The last step in the event handler is to make sure the node displays the newly added child nodes by setting the node’s Expanded property to true.

  nodeOrder.Expanded = true;

That is the whole TreeNode_Expanded event handler implementation. These seven lines can improve the responsiveness of the TreeView quite substantially. However, there is one important aspect to consider when it comes to designing pages with the TreeView Web Control. This example stores the tree data in the page’s ViewState to simplify processing of user events. This  impacts the performance negatively in two ways. First, the TreeView contains the data about the TreeView twice, as XML embedded in the <treeview> tag for the browser to render and in the ViewState for the browser to post back. Second, the browser posts the whole tree back to the server where ASP.NET deserializes the ViewState into an object graph. Users on a slow network connection pay the penalty for the ViewState twice, at first when the HTML page downloads and again each time they interact with the TreeView. For those users a TreeView could perform much faster if the TreeView would rebuild the tree on the Server instead of relying on the ViewState to keep the page state.
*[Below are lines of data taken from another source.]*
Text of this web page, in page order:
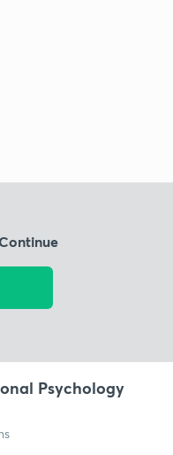
Psychology
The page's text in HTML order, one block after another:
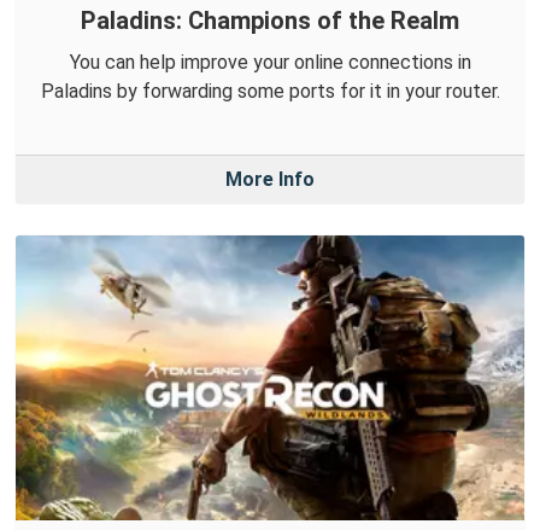
Paladins: Champions of the Realm
You can help improve your online connections in
Paladins by forwarding some ports for it in your router.
More Info
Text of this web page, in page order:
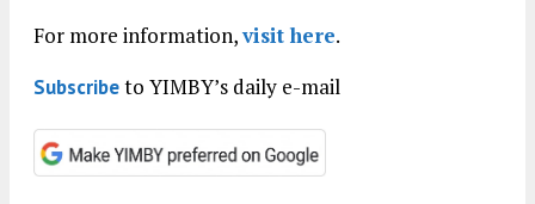
For more information,visit here.
Subscribeto YIMBY’s daily e-mail
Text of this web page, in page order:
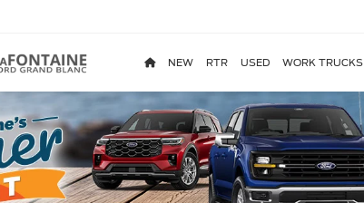
NEW RTR USED WORK TRUCKS
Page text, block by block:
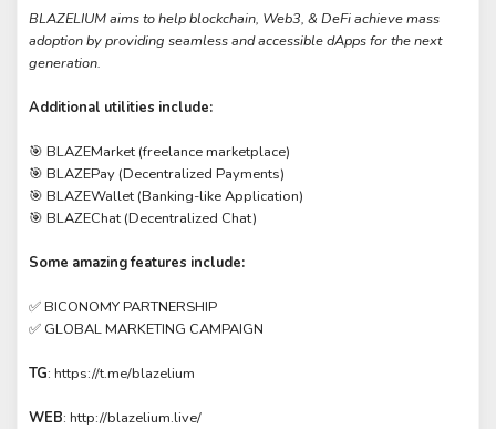
BLAZELIUM aims to help blockchain, Web3, & DeFi achieve mass
adoption by providing seamless and accessible dApps for the next
generation.
Additional utilities include:
🎯 BLAZEMarket (freelance marketplace)
🎯 BLAZEPay (Decentralized Payments)
🎯 BLAZEWallet (Banking-like Application)
🎯 BLAZEChat (Decentralized Chat)
Some amazing features include:
✅ BICONOMY PARTNERSHIP
✅ GLOBAL MARKETING CAMPAIGN
TG: https://t.me/blazelium
WEB: http://blazelium.live/
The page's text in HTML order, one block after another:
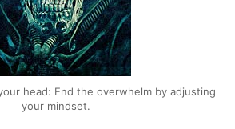
head: End the overwhelm by adjusting
your mindset.
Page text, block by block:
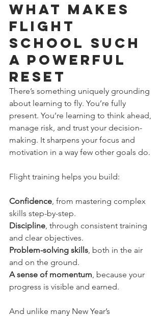
What Makes
Flight
School Such
a Powerful
Reset
There’s something uniquely grounding
about learning to fly. You’re fully
present. You’re learning to think ahead,
manage risk, and trust your decision-
making. It sharpens your focus and
motivation in a way few other goals do.
Flight training helps you build:
Confidence, from mastering complex
skills step-by-step.
Discipline, through consistent training
and clear objectives.
Problem-solving skills, both in the air
and on the ground.
A sense of momentum, because your
progress is visible and earned.
And unlike many New Year’s
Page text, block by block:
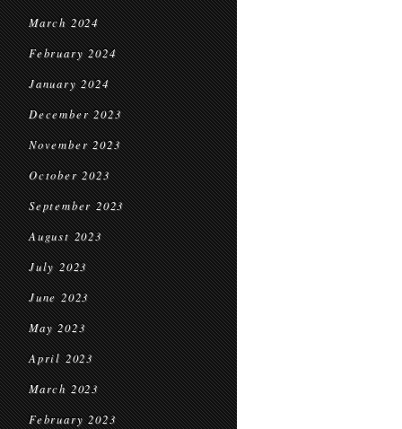
March 2024
February 2024
January 2024
December 2023
November 2023
October 2023
September 2023
August 2023
July 2023
June 2023
May 2023
April 2023
March 2023
February 2023
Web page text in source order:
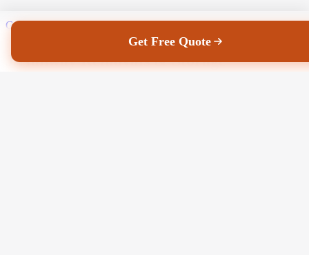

I strongly recommend you run some tests with a bandwidth simulator to determine which approach delivers the best performance to your target audience. You may find out that you can deliver better performing Tree View controls by caching the XML source data and the the state of the tree on the web server instead of posting back kilobytes worth of tree data with each user event.

1.3            Table 17.6: TreeNode Methods

Other TreeView Features

I would like to conclude the discussion of the Tree View Web Control by mentioning some of the useful features we did not talk about. None of them directly relate to XML, therefore we did not present them in this section.

There are, for example, a variety of options to customize the look and feel of the TreeView. You can customize fly-over effects, tool tips, node icons and check boxes, for example. You can set all these properties individually, or you can group settings that apply to multiple nodes in a TreeNodeType and reference that type from a TreeNode.

You can also completely program the TreeView from client-side JavaScript once you sent it down to the browser. Thus you avoid any post backs to the server and deliver a solution with very fast responses to user interactions. Obviously all these features are material for a pure ASP.NET or a JavaScript book, not one .NET and XML, but you see there is still a lot more to explore about the TreeView. The documentation on MSDN provides a number of examples demonstrating how to work with TreeNodeTypes, how to display tree nodes with images and much, much more.